PROVIDED ENTRIES below:
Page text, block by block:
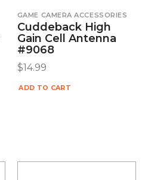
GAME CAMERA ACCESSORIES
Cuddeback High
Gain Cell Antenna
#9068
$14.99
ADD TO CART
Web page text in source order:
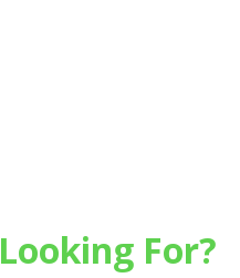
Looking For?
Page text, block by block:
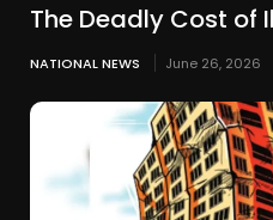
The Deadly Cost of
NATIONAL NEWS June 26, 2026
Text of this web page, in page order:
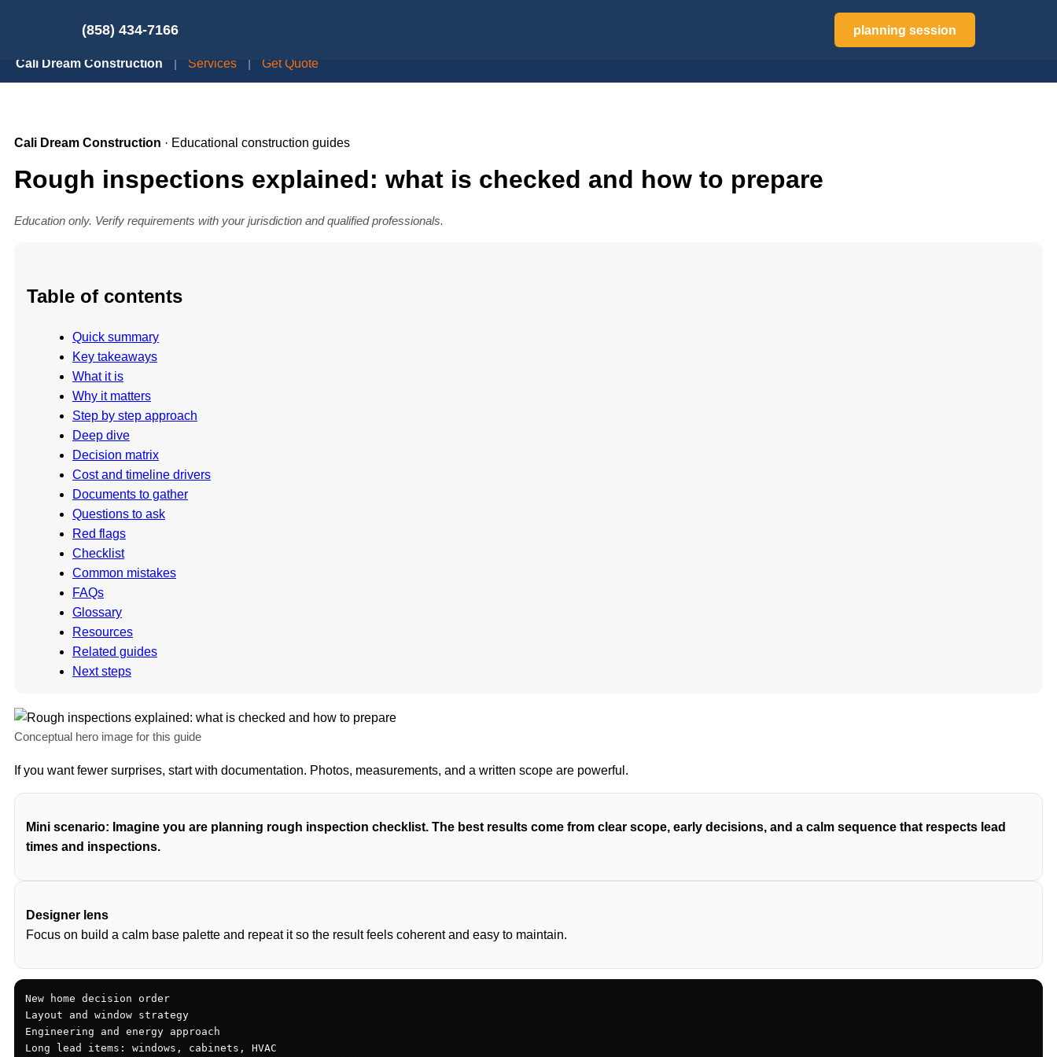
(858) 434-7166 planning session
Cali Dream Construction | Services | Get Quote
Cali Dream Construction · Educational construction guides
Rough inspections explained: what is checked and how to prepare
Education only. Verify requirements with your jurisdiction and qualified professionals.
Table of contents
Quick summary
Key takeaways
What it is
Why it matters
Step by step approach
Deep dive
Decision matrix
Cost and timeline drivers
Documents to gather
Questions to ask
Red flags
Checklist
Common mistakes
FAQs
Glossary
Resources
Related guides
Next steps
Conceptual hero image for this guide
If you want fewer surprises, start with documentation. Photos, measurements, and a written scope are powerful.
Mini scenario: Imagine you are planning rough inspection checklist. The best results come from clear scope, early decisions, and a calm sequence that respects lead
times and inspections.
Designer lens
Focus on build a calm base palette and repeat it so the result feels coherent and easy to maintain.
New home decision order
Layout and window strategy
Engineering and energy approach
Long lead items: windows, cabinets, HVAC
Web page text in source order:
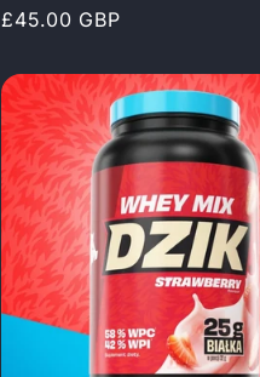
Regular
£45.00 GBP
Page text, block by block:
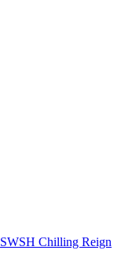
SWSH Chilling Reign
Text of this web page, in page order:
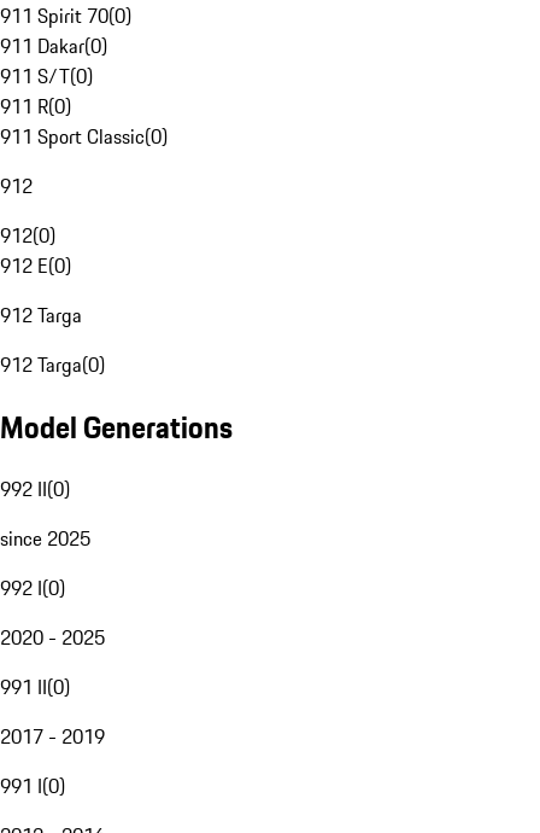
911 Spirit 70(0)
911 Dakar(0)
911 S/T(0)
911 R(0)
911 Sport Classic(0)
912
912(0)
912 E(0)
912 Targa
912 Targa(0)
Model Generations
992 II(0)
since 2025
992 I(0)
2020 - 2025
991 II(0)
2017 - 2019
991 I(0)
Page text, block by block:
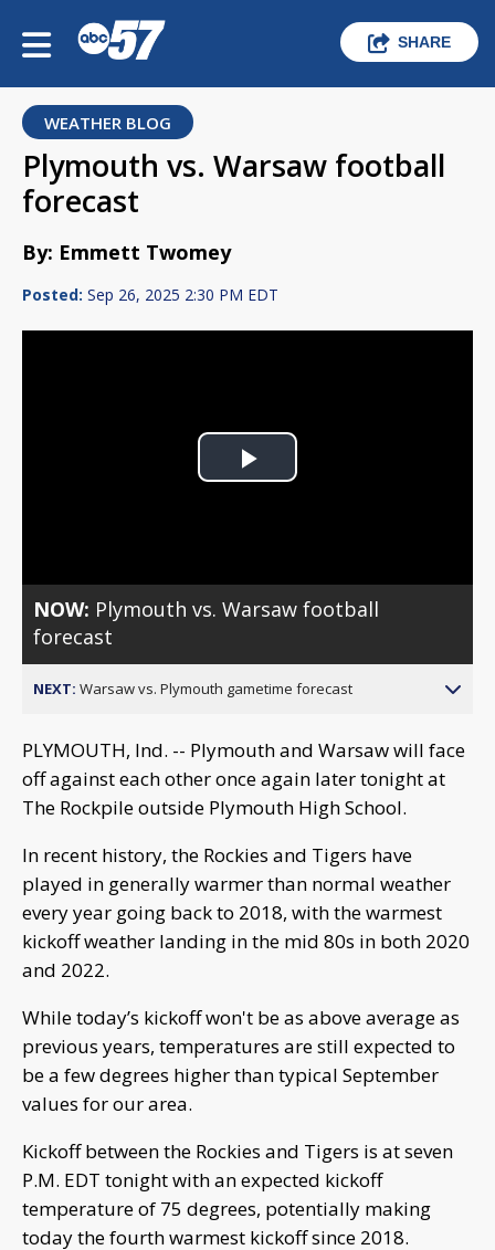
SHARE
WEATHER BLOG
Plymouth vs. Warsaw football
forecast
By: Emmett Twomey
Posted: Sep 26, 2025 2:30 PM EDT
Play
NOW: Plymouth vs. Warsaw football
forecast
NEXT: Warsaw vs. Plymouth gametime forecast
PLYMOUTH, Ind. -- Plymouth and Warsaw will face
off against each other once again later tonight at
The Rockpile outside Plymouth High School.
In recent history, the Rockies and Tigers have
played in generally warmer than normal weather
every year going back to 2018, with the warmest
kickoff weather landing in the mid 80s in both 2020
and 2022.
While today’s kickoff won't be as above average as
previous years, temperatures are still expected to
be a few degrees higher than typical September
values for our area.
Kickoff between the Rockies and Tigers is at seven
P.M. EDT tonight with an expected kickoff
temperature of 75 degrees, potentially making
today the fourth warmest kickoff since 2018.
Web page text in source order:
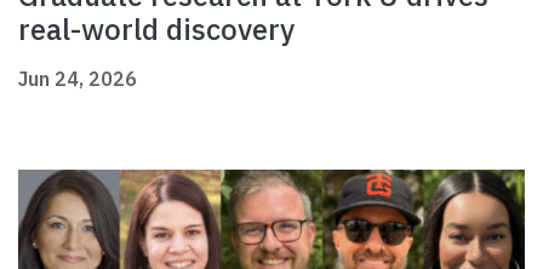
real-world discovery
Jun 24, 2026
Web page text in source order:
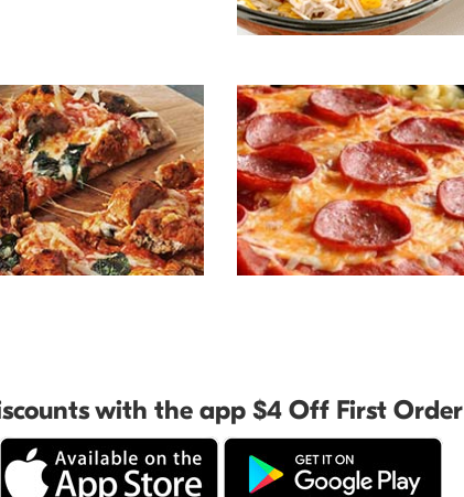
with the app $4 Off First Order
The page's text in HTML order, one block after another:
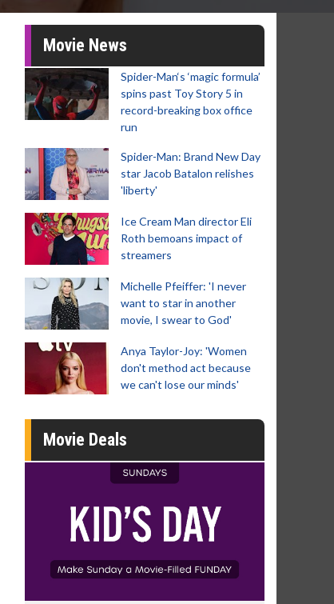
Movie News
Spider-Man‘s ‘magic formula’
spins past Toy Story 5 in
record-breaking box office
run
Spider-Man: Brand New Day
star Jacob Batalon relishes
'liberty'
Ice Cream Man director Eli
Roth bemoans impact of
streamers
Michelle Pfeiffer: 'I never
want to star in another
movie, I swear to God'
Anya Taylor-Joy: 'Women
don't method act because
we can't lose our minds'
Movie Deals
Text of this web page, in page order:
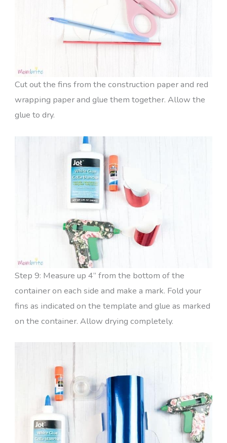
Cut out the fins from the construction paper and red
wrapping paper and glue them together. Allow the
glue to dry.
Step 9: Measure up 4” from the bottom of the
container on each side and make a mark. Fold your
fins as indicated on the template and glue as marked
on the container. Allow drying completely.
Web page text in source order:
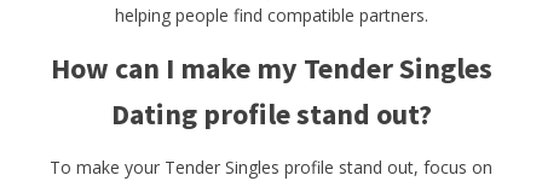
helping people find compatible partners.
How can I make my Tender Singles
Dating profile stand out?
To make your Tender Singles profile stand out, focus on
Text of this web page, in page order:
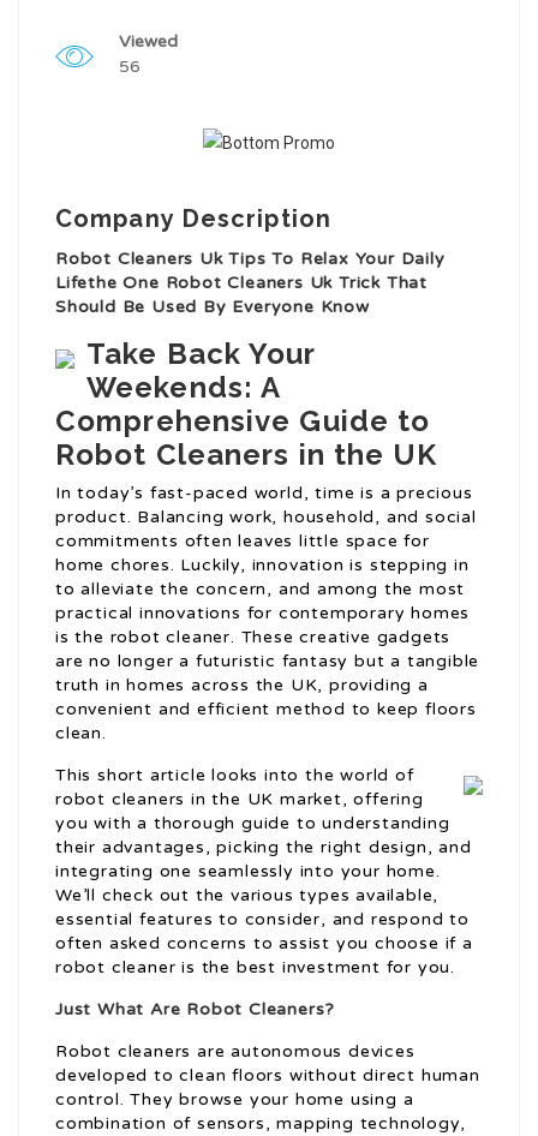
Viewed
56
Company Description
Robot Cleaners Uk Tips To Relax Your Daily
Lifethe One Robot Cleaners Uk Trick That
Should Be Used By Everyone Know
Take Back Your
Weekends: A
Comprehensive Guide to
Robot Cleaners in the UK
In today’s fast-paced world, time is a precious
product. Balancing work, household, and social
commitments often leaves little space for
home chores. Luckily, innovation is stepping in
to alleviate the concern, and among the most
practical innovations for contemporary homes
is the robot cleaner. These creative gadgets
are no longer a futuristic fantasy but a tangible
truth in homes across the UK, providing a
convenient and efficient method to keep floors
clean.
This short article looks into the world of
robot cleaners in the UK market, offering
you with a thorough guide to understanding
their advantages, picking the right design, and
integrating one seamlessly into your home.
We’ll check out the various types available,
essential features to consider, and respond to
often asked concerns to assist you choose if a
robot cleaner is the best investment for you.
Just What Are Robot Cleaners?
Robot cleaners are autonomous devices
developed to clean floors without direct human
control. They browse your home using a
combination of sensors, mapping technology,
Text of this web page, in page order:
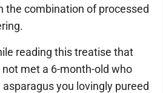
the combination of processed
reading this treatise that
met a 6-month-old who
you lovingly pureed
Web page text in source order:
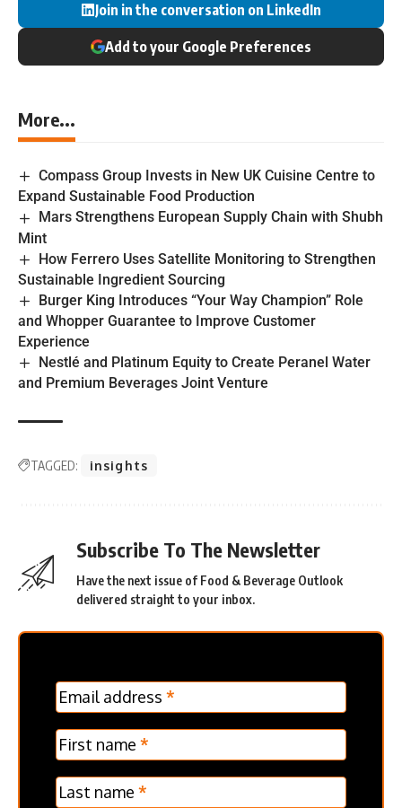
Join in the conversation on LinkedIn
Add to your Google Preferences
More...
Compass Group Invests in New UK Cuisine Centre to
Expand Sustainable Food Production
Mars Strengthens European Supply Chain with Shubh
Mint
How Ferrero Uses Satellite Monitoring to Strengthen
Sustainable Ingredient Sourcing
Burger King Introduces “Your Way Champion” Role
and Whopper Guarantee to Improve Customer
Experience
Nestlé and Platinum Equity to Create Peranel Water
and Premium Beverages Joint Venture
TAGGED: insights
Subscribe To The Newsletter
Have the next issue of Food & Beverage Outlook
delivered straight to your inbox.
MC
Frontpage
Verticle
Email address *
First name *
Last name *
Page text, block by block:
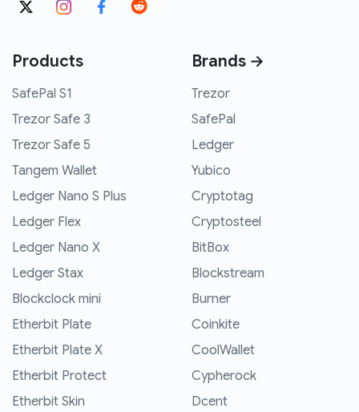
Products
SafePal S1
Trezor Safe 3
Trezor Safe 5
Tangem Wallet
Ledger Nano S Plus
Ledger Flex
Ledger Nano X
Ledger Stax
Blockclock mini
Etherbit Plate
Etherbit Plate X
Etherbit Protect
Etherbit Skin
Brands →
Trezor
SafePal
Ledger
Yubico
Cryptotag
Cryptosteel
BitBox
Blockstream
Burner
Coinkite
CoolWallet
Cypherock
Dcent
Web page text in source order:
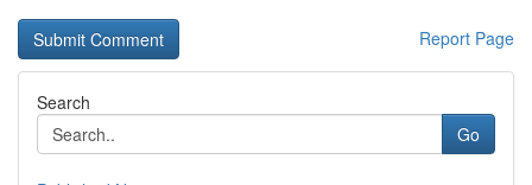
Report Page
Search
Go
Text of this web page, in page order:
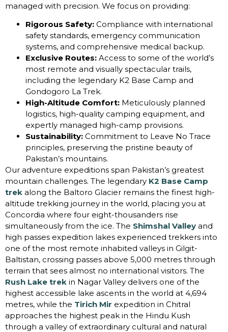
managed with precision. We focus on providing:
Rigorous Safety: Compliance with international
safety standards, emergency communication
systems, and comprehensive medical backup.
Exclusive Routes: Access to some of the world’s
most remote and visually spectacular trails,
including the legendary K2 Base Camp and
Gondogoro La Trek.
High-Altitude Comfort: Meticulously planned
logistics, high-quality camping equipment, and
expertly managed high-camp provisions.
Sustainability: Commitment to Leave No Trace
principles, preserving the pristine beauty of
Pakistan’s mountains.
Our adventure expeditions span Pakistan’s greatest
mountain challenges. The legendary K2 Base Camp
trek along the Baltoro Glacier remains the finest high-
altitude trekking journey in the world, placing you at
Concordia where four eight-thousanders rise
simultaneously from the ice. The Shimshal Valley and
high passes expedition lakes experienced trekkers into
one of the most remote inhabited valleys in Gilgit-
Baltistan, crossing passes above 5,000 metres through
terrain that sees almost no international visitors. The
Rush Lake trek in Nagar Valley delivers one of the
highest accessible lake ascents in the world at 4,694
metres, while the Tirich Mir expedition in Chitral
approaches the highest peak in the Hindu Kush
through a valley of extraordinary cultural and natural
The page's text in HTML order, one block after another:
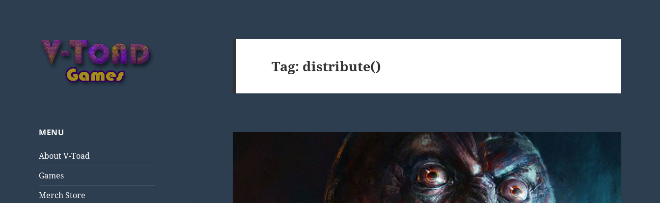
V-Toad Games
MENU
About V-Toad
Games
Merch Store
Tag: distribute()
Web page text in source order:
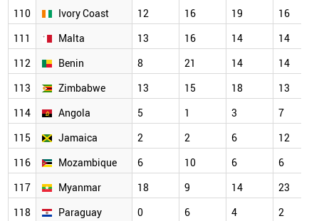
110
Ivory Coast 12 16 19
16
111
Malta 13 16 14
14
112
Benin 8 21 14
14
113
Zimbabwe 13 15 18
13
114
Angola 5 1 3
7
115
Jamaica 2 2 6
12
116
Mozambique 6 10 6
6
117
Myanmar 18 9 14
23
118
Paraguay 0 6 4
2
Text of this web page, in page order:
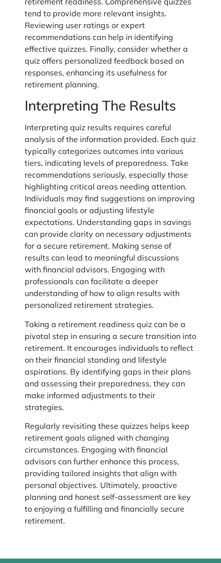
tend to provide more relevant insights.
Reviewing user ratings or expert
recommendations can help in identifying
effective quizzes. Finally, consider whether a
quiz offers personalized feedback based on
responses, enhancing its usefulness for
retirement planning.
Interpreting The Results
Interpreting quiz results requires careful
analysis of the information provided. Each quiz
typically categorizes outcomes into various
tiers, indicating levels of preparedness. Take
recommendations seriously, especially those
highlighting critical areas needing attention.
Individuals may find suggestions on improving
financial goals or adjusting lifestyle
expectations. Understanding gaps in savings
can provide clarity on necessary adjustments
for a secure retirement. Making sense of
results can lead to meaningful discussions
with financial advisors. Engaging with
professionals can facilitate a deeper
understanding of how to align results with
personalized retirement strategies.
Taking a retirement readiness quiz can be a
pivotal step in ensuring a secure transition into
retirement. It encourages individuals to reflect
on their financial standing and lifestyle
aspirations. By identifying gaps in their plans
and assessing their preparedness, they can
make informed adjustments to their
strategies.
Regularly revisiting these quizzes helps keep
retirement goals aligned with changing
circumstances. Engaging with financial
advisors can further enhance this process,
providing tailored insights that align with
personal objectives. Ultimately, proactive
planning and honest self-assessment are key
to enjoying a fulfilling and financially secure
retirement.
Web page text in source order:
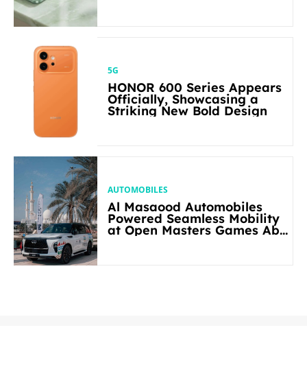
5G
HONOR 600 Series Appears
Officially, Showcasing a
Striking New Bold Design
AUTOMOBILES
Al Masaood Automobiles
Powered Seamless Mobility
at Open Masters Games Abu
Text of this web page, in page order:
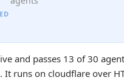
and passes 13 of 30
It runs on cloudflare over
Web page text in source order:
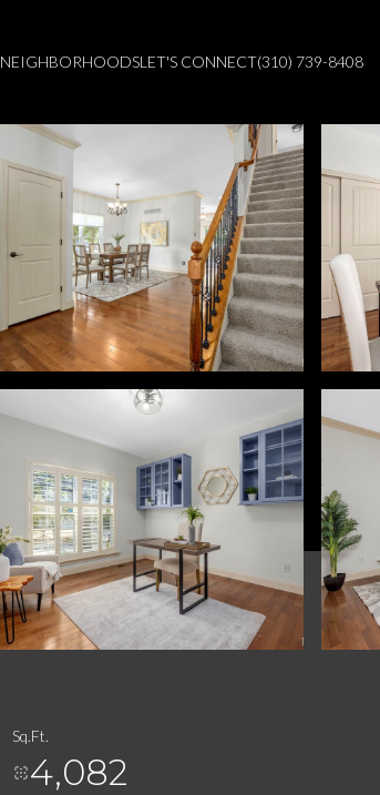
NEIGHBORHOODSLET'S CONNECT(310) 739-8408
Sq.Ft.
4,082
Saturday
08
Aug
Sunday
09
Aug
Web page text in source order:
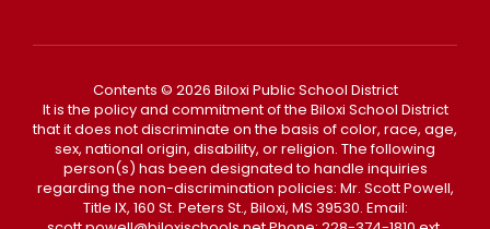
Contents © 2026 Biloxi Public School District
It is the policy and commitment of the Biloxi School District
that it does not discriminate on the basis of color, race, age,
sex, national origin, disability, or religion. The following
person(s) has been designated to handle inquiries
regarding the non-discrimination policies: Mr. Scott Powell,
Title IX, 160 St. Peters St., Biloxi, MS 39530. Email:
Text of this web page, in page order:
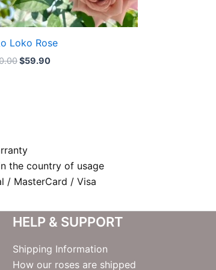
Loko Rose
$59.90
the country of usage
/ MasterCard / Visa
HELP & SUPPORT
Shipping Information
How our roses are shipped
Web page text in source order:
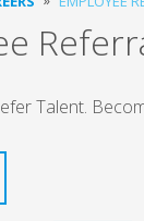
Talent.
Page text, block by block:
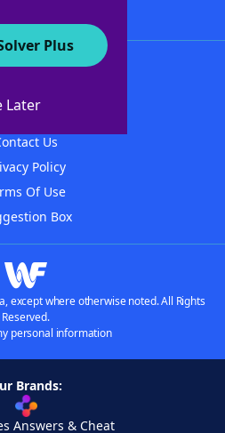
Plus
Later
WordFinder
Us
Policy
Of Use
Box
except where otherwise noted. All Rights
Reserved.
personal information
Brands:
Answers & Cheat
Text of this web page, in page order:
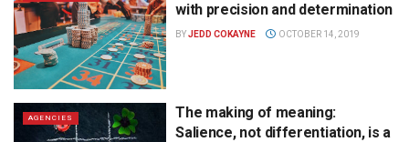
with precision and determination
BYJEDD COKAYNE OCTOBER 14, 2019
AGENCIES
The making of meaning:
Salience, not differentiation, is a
End of PROVIDED ENTRIES.
Skip every picture and return the lines above from the top through the one that contains "Documents to gather".

Page text, block by block:
GAME CAMERA ACCESSORIES
Cuddeback High
Gain Cell Antenna
#9068
$14.99
ADD TO CART
Web page text in source order:
Looking For?
Page text, block by block:
The Deadly Cost of
NATIONAL NEWS June 26, 2026
Text of this web page, in page order:
(858) 434-7166 planning session
Cali Dream Construction | Services | Get Quote
Cali Dream Construction · Educational construction guides
Rough inspections explained: what is checked and how to prepare
Education only. Verify requirements with your jurisdiction and qualified professionals.
Table of contents
Quick summary
Key takeaways
What it is
Why it matters
Step by step approach
Deep dive
Decision matrix
Cost and timeline drivers
Documents to gather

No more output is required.